Our little bit of Scotland in central Chamonix (photo by Michael O'Connor)
We met quite a few other Brits on the start line, including the mightily thighed Jon Steele looking very sunburnt. A bit of banter but everyone was well inside their own thoughts, wondering what the heck will this be like? Will I survive? It did feel a little like we were preparing to charge recklessly to god knows what fate.
The most anxious Scotsmen in the world? (photo from Davie Bell)
The time passed quick enough though and we were off, walking the first few hundred metres before enough space opened up to allow a run. Keeping the pace deliberately slow (10 min miles or so) I ran towards Les Houches with George and Tommy, losing the others in the crowd and the differently timed pee stops we all seemed to take. The running was easy but it was difficult not to belt it with the majority of others. I just kept thinking 'the aim is to finish, don't shoot your quads'.
Les Houches was reached quickly enough after 4 or 5 flattish miles and the first of the support enjoyed. The locals were out with shouts of 'allez allez' and 'bon courage'; calls which I'd grow to appreciate more and more during the race, precious sparks of motivation which kept me going as the body fatigued. The locals were really an inspiration in this race. You run out of the dark up a mountain into a tiny wee hamlet in the middle of the night and the residents are out shouting your name and urging you on. Such a feeling of genuine appreciation for what us daft runners were attempting to do left you with a lump in the throat and a beaming smile on your face. Many thanks to all you folk I'll never know but who helped me finish, your shouts of 'allez Brie-ong' were superb.
The slope sharply steepened as the crowds squashed onto the track leading up the 2560' or so to La Charme. Poles out clacking clacking, head down with Tommy and George we made steady progress through the field to the top. Ha, these sleek French calf muscles don't actually seem to give any performance edge I thought.
We passed by a big Les Houches banner (I thought Les Houches was at the bottom!?) we contoured round in rapidly dimming lights past people putting on layers to cope with the onset of chill in the early night at 5900' altitude. Ignoring the cold we headed down the ever steepening, slippy, grassy track Tommy peeling away with ease from me whilst I gradually moved ahead of George. The 3280m descent was quite a surprise physically, very noticable in my quads which made me anxious about the next 9 such descents I'd need to do en route. Would my quads survive beyond the next such descent? Only one way to find out.

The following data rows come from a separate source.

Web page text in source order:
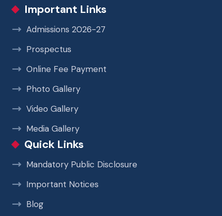
Important Links
Admissions 2026-27
Prospectus
Online Fee Payment
Photo Gallery
Video Gallery
Media Gallery
Quick Links
Mandatory Public Disclosure
Important Notices
Blog
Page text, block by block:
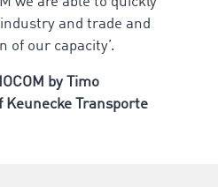
and trade and
of our capacity’.
by Timo
Keunecke Transporte
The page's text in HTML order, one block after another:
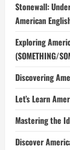
Stonewall:
American
Exploring
(SOMETHING/
Discovering
Let’s Learn
Mastering the
Discover
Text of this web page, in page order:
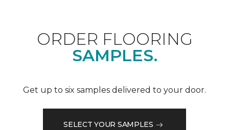
ORDER FLOORING
SAMPLES.
Get up to six samples delivered to your door.
SELECT YOUR SAMPLES
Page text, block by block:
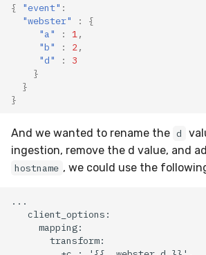
{ "event" :
"webster"
:
{
"a"
: 1 ,
"b"
: 2 ,
"d"
:
3
}
}
}
And we wanted to rename the d
ingestion, remove the d value, and
hostname , we could use the
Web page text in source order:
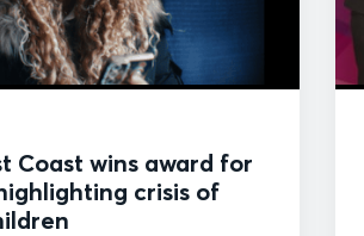
Coast wins award for
crisis of
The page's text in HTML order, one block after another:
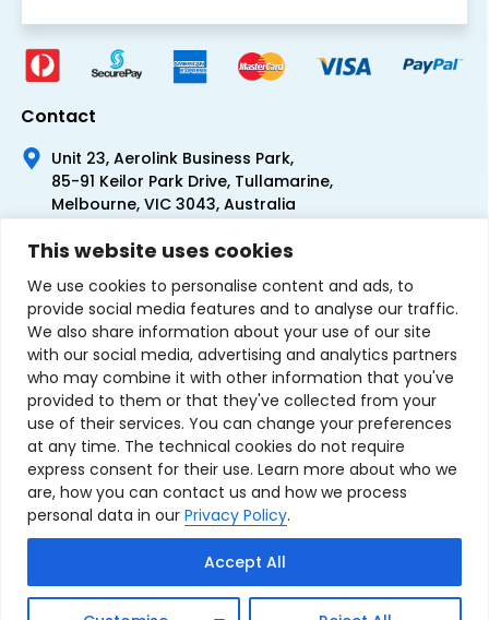
This website uses cookies
We use cookies to personalise content and ads, to
provide social media features and to analyse our traffic.
We also share information about your use of our site
with our social media, advertising and analytics partners
who may combine it with other information that you've
provided to them or that they've collected from your
use of their services. You can change your preferences
at any time. The technical cookies do not require
express consent for their use. Learn more about who we
are, how you can contact us and how we process
personal data in our Privacy Policy.
Accept All
Contact
Unit 23, Aerolink Business Park,
85-91 Keilor Park Drive, Tullamarine,
Melbourne, VIC 3043, Australia
+61 1300 300 344
+61 3 9335 0444
Terms & Conditions of SalePrivacy Policy
Contact UsSitemap
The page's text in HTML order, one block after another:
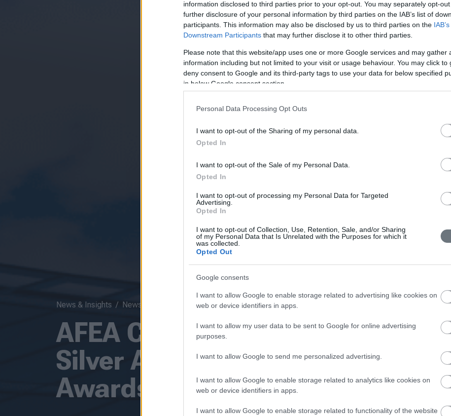
information disclosed to third parties prior to your opt-out. You may separately opt-
further disclosure of your personal information by third parties on the IAB’s list of
participants. This information may also be disclosed by us to third parties on the
Downstream Participants that may further disclose it to other third parties.
Please note that this website/app uses one or more Google services and may gather
information including but not limited to your visit or usage behaviour. You may click to
deny consent to Google and its third-party tags to use your data for below specified
in below Google consent section.
Personal Data Processing Opt Outs
I want to opt-out of the Sharing of my personal data.
Opted In
I want to opt-out of the Sale of my Personal Data.
Opted In
I want to opt-out of processing my Personal Data for Targeted
Advertising.
Opted In
I want to opt-out of Collection, Use, Retention, Sale, and/or Sharing
of my Personal Data that Is Unrelated with the Purposes for which it
was collected.
Opted Out
Google consents
I want to allow Google to enable storage related to advertising like cookies on
web or device identifiers in apps.
I want to allow my user data to be sent to Google for online advertising
purposes.
I want to allow Google to send me personalized advertising.
I want to allow Google to enable storage related to analytics like cookies on
web or device identifiers in apps.
I want to allow Google to enable storage related to functionality of the website
News & Insights News
AFEA Congress Honored with
Silver Award at the Event
Awards 2025
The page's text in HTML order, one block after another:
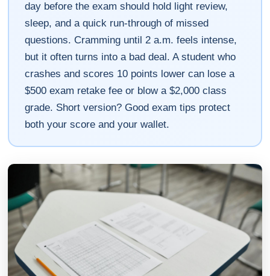
day before the exam should hold light review,
sleep, and a quick run-through of missed
questions. Cramming until 2 a.m. feels intense,
but it often turns into a bad deal. A student who
crashes and scores 10 points lower can lose a
$500 exam retake fee or blow a $2,000 class
grade. Short version? Good exam tips protect
both your score and your wallet.
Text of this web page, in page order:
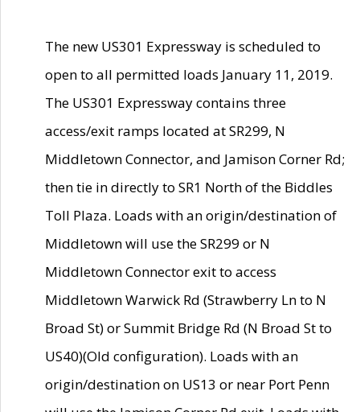
The new US301 Expressway is scheduled to
open to all permitted loads January 11, 2019.
The US301 Expressway contains three
access/exit ramps located at SR299, N
Middletown Connector, and Jamison Corner Rd;
then tie in directly to SR1 North of the Biddles
Toll Plaza. Loads with an origin/destination of
Middletown will use the SR299 or N
Middletown Connector exit to access
Middletown Warwick Rd (Strawberry Ln to N
Broad St) or Summit Bridge Rd (N Broad St to
US40)(Old configuration). Loads with an
origin/destination on US13 or near Port Penn
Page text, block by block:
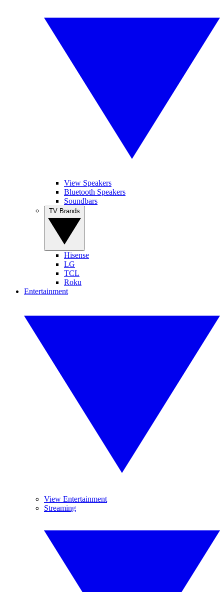
View Speakers
Bluetooth Speakers
Soundbars
Hisense
LG
TCL
Roku
Entertainment
View Entertainment
Streaming
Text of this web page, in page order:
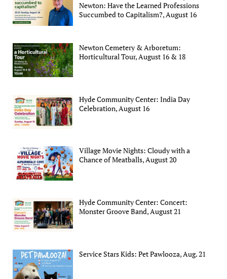
Newton: Have the Learned Professions
Succumbed to Capitalism?, August 16
Newton Cemetery & Arboretum:
Horticultural Tour, August 16 & 18
Hyde Community Center: India Day
Celebration, August 16
Village Movie Nights: Cloudy with a
Chance of Meatballs, August 20
Hyde Community Center: Concert:
Monster Groove Band, August 21
Service Stars Kids: Pet Pawlooza, Aug. 21
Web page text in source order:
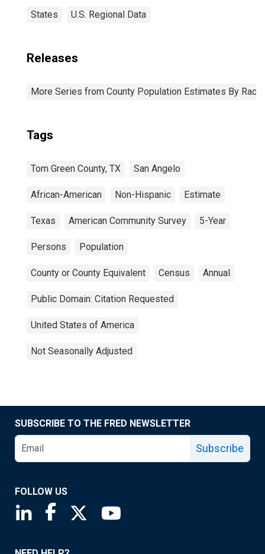
States U.S. Regional Data
Releases
More Series from County Population Estimates By Race
Tags
Tom Green County, TX San Angelo
African-American Non-Hispanic Estimate
Texas American Community Survey 5-Year
Persons Population
County or County Equivalent Census Annual
Public Domain: Citation Requested
United States of America
Not Seasonally Adjusted
SUBSCRIBE TO THE FRED NEWSLETTER
Subscribe
FOLLOW US
Saint Louis Fed linkedin page
Saint Louis Fed facebook page
Saint Louis Fed X page
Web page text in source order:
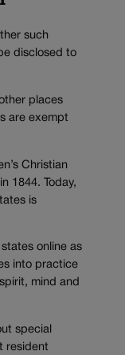
such
disclosed to
places
are exempt
Christian
1844. Today,
is
states online as
into practice
mind and
special
resident
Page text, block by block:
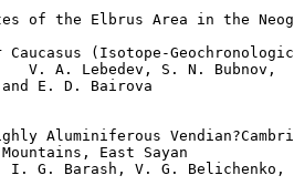
of the Elbrus Area in the
(Isotope-
V. A. Lebedev, S. N. Bubnov,
and E. D. Bairova
Aluminiferous
East Sayan
G. Barash, V. G. Belichenko,
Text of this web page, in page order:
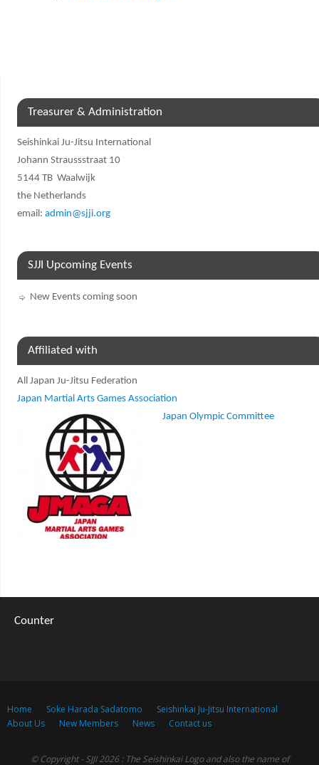
Treasurer & Administration
Seishinkai Ju-Jitsu International
Johann Straussstraat 10
5144 TB Waalwijk
the Netherlands
email: admin@sjji.org
SJJI Upcoming Events
New Events coming soon
Affiliated with
All Japan Ju-Jitsu Federation
Japan Martial Arts Games Association
Japan Olympic Committee
Counter
Home Soke Harada Sadatomo
Seishinkai Ju-Jitsu International
About Us
New Members News Contact us
© Copyright - SJJI 2026 : The Seishinkai Logo and also the name of
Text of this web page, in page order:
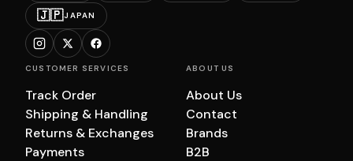
🇯🇵JAPAN
CUSTOMER SERVICES
Track Order
Shipping & Handling
Returns & Exchanges
Payments
ABOUT US
About Us
Contact
Brands
B2B
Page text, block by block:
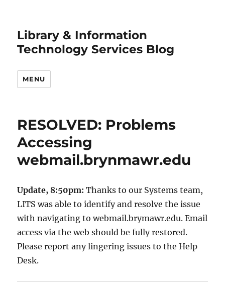
Library & Information
Technology Services Blog
MENU
RESOLVED: Problems
Accessing
webmail.brynmawr.edu
Update, 8:50pm:Thanks to our Systems team,
LITS was able to identify and resolve the issue
with navigating to webmail.brymawr.edu. Email
access via the web should be fully restored.
Please report any lingering issues to the Help
Desk.
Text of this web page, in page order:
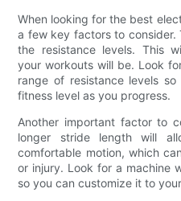
When looking for the best
a few key factors to
the resistance levels. This
your workouts will be. Look
range of resistance levels
fitness level as you progress.
Another important factor to
longer stride length will
comfortable motion, which
or injury. Look for a machine
so you can customize it to
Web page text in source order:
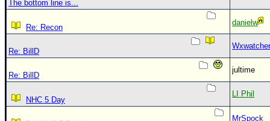
The bottom line is...
Re: Recon
danielw
Re: BillD
Re: BillD
jultime
NHC 5 Day
LI Phil
MrSpock
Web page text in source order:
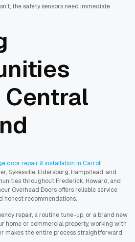
the safety sensors need immediate
door repair & installation in Carroll
Sykesville, Eldersburg, Hampstead, and
throughout Frederick, Howard, and
Overhead Doors offers reliable service
honest recommendations.
repair, a routine tune-up, or a brand new
home or commercial property, working with
makes the entire process straightforward.
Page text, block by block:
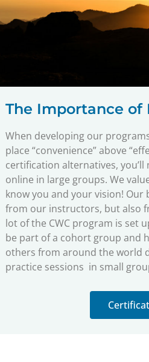
The Importance of
When developing our
place “convenience” above
certification alternatives,
online in large groups. We
know you and your vision!
from our instructors, but also
lot of the CWC program is set
be part of a cohort group and
others from around the world
practice sessions in small
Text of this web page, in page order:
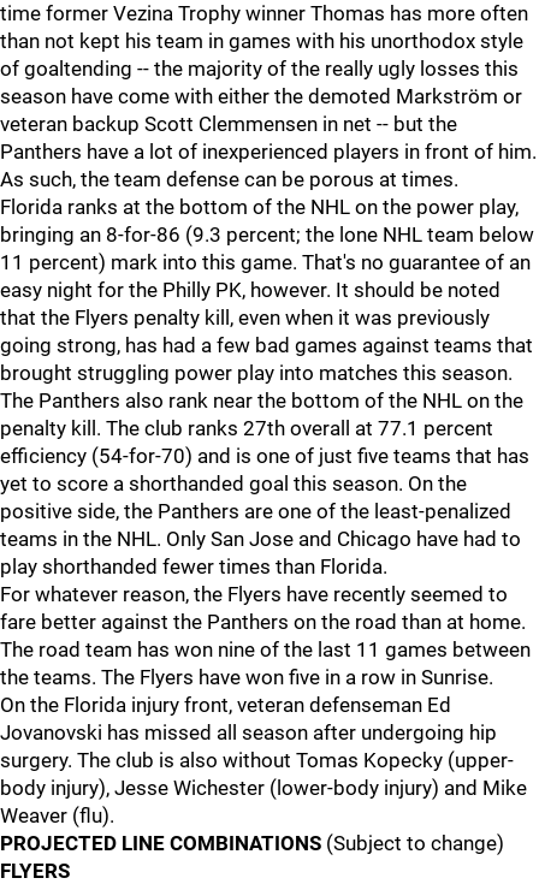
time former Vezina Trophy winner Thomas has more often
than not kept his team in games with his unorthodox style
of goaltending -- the majority of the really ugly losses this
season have come with either the demoted Markström or
veteran backup Scott Clemmensen in net -- but the
Panthers have a lot of inexperienced players in front of him.
As such, the team defense can be porous at times.
Florida ranks at the bottom of the NHL on the power play,
bringing an 8-for-86 (9.3 percent; the lone NHL team below
11 percent) mark into this game. That's no guarantee of an
easy night for the Philly PK, however. It should be noted
that the Flyers penalty kill, even when it was previously
going strong, has had a few bad games against teams that
brought struggling power play into matches this season.
The Panthers also rank near the bottom of the NHL on the
penalty kill. The club ranks 27th overall at 77.1 percent
efficiency (54-for-70) and is one of just five teams that has
yet to score a shorthanded goal this season. On the
positive side, the Panthers are one of the least-penalized
teams in the NHL. Only San Jose and Chicago have had to
play shorthanded fewer times than Florida.
For whatever reason, the Flyers have recently seemed to
fare better against the Panthers on the road than at home.
The road team has won nine of the last 11 games between
the teams. The Flyers have won five in a row in Sunrise.
On the Florida injury front, veteran defenseman Ed
Jovanovski has missed all season after undergoing hip
surgery. The club is also without Tomas Kopecky (upper-
body injury), Jesse Wichester (lower-body injury) and Mike
Weaver (flu).
PROJECTED LINE COMBINATIONS (Subject to change)
FLYERS
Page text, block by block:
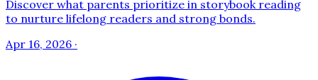
Discover what parents prioritize in storybook reading
to nurture lifelong readers and strong bonds.
Apr 16, 2026 ·
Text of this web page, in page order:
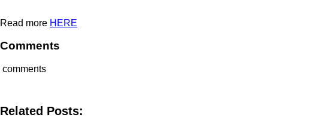
Read more HERE
Comments
comments
Related Posts:
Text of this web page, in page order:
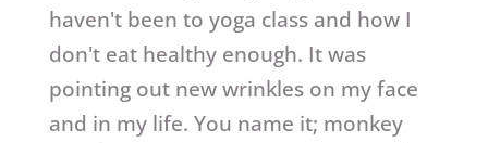
haven't been to yoga class and how I
don't eat healthy enough. It was
pointing out new wrinkles on my face
and in my life. You name it; monkey
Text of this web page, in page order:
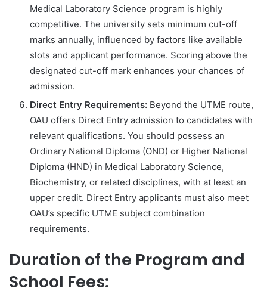
Medical Laboratory Science program is highly
competitive. The university sets minimum cut-off
marks annually, influenced by factors like available
slots and applicant performance. Scoring above the
designated cut-off mark enhances your chances of
admission.
Direct Entry Requirements: Beyond the UTME route,
OAU offers Direct Entry admission to candidates with
relevant qualifications. You should possess an
Ordinary National Diploma (OND) or Higher National
Diploma (HND) in Medical Laboratory Science,
Biochemistry, or related disciplines, with at least an
upper credit. Direct Entry applicants must also meet
OAU’s specific UTME subject combination
requirements.
Duration of the Program and
School Fees:
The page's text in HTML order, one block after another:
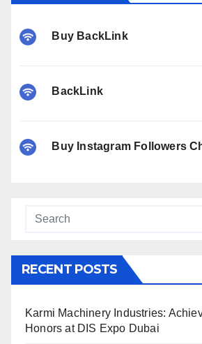
Buy BackLink
BackLink
Buy Instagram Followers
RECENT POSTS
Karmi Machinery Industries:
Honors at DIS Expo Dubai
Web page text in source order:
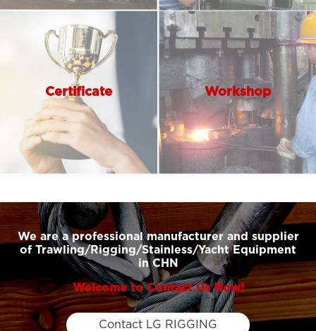
Certificate Workshop
We are a professional manufacturer and supplier
of Trawling/Rigging/Stainless/Yacht Equipment
in CHN
Welcome to Contact Us Now!
Contact LG RIGGING
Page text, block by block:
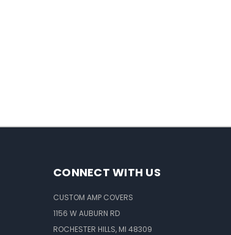
CONNECT WITH US
CUSTOM AMP COVERS
1156 W AUBURN RD
ROCHESTER HILLS, MI 48309
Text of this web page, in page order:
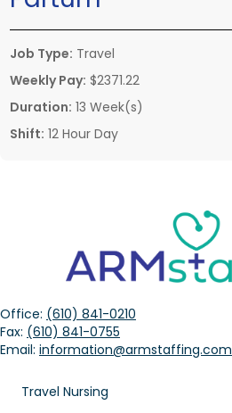
Job Type: Travel
Weekly Pay: $2371.22
Duration: 13 Week(s)
Shift: 12 Hour Day
Office: (610) 841-0210
Fax: (610) 841-0755
Email: information@armstaffing.com
Travel Nursing
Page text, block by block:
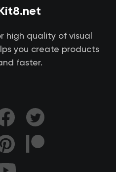
Kit8.net
high quality of visual
you create products
faster.
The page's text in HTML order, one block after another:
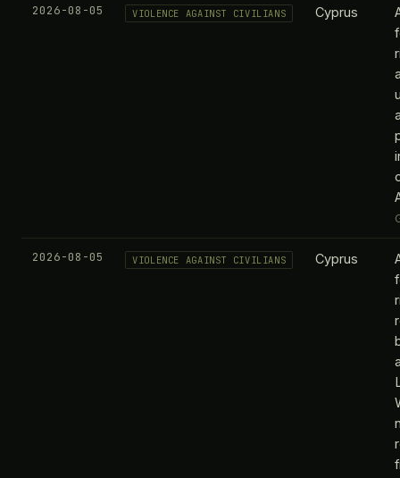
2026-08-05 VIOLENCE AGAINST CIVILIANS Cyprus
2026-08-05 VIOLENCE AGAINST CIVILIANS Cyprus
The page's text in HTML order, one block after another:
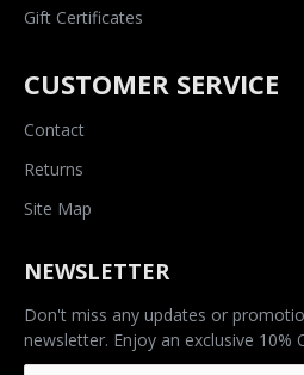
Gift Certificates
CUSTOMER SERVICE
Contact
Returns
Site Map
NEWSLETTER
Don't miss any updates or
newsletter. Enjoy an exclusive 10%
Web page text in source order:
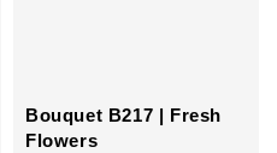
Bouquet B217 | Fresh
Flowers
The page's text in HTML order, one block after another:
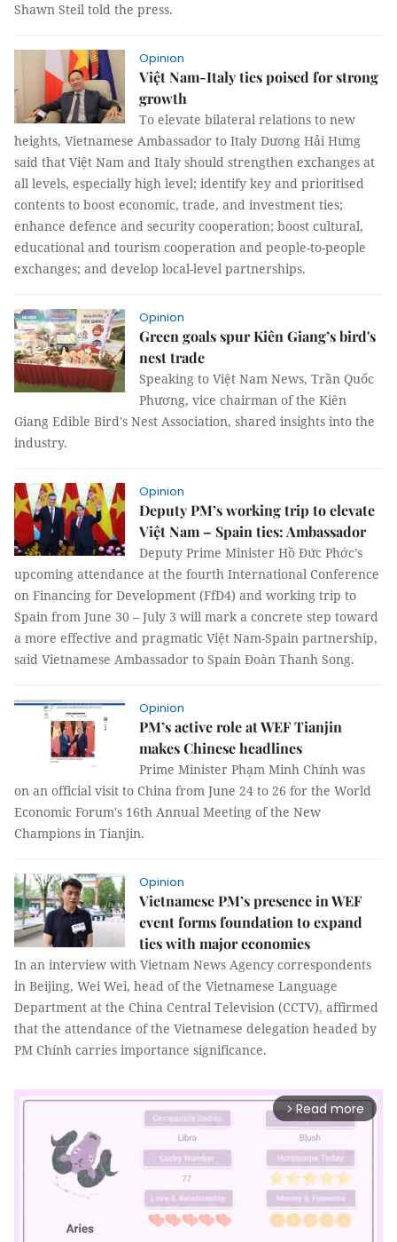
Shawn Steil told the press.
Opinion
Việt Nam-Italy ties poised for strong
growth
​To elevate bilateral relations to new
heights, Vietnamese Ambassador to Italy Dương Hải Hưng
said that Việt Nam and Italy should strengthen exchanges at
all levels, especially high level; identify key and prioritised
contents to boost economic, trade, and investment ties;
enhance defence and security cooperation; boost cultural,
educational and tourism cooperation and people-to-people
exchanges; and develop local-level partnerships.
Opinion
Green goals spur Kiên Giang’s bird's
nest trade
Speaking to Việt Nam News, Trần Quốc
Phương, vice chairman of the Kiên
Giang Edible Bird's Nest Association, shared insights into the
industry.
Opinion
Deputy PM’s working trip to elevate
Việt Nam – Spain ties: Ambassador
Deputy Prime Minister Hồ Đức Phớc’s
upcoming attendance at the fourth International Conference
on Financing for Development (FfD4) and working trip to
Spain from June 30 – July 3 will mark a concrete step toward
a more effective and pragmatic Việt Nam-Spain partnership,
said Vietnamese Ambassador to Spain Đoàn Thanh Song.
Opinion
PM’s active role at WEF Tianjin
makes Chinese headlines
Prime Minister Phạm Minh Chính was
on an official visit to China from June 24 to 26 for the World
Economic Forum's 16th Annual Meeting of the New
Champions in Tianjin.
Opinion
Vietnamese PM’s presence in WEF
event forms foundation to expand
ties with major economies
In an interview with Vietnam News Agency correspondents
in Beijing, Wei Wei, head of the Vietnamese Language
Department at the China Central Television (CCTV), affirmed
that the attendance of the Vietnamese delegation headed by
PM Chính carries importance significance.
arrow_forward_ios Read more
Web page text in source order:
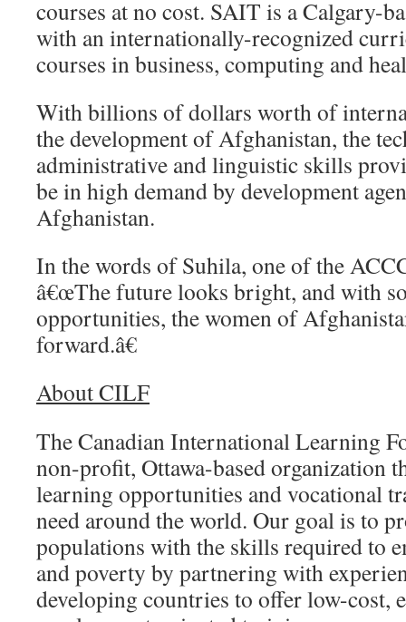
courses at no cost. SAIT is a Calgary-
with an internationally-recognized
courses in business, computing and
With billions of dollars worth of
the development of Afghanistan, the
administrative and linguistic skills
be in high demand by development
Afghanistan.
In the words of Suhila, one of the
â€œThe future looks bright, and with
opportunities, the women of
forward.â€
About CILF
The Canadian International Learning
non-profit, Ottawa-based organization
learning opportunities and vocational
need around the world. Our goal is to
populations with the skills required to
and poverty by partnering with
developing countries to offer low-cost,
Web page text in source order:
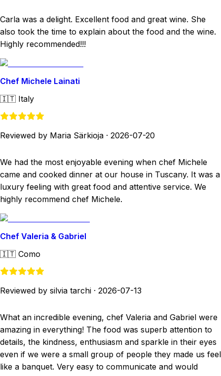
Carla was a delight. Excellent food and great wine. She
also took the time to explain about the food and the wine.
Highly recommended!!!
Chef Michele Lainati
🇮🇹 Italy
Reviewed by Maria Särkioja · 2026-07-20
We had the most enjoyable evening when chef Michele
came and cooked dinner at our house in Tuscany. It was a
luxury feeling with great food and attentive service. We
highly recommend chef Michele.
Chef Valeria & Gabriel
🇮🇹 Como
Reviewed by silvia tarchi · 2026-07-13
What an incredible evening, chef Valeria and Gabriel were
amazing in everything! The food was superb attention to
details, the kindness, enthusiasm and sparkle in their eyes
even if we were a small group of people they made us feel
like a banquet. Very easy to communicate and would

The applause and cheering in Les Houches was nothing on Saint Gervais, with what looked like a reasonably sized town's population all out on the streets behind barriers 'allez allez' 'bon courage'. I caught sight of Tommy at the drink and food station as I grabbed a coke and 4 slices of cake before running straight out and into the darkness of the night.
The 6 mile 1180' climb to Les Contamines was pleasant enough, a mixture of the odd steep switchback climb with lots of forest and agricultural trail running. Tommy caught up with me then we passed through a checkpoint, both of us bleeped in with a bar code scanner (all very hi tech this race). It didn't feel like 6 miles so I was a little confused but carried on regardless. Les Contamines was reached shortly thereafter and I joined the scrum for a water re-fill, some coke, my first bowl of salty noodle soup and some more slices of cake. The stop was beginning to look a little like an army field hospital with a few casualties sprawled around, including one Brit who appeared injury free but suffering from plain old knackeredness. I wished him luck but he looked out already.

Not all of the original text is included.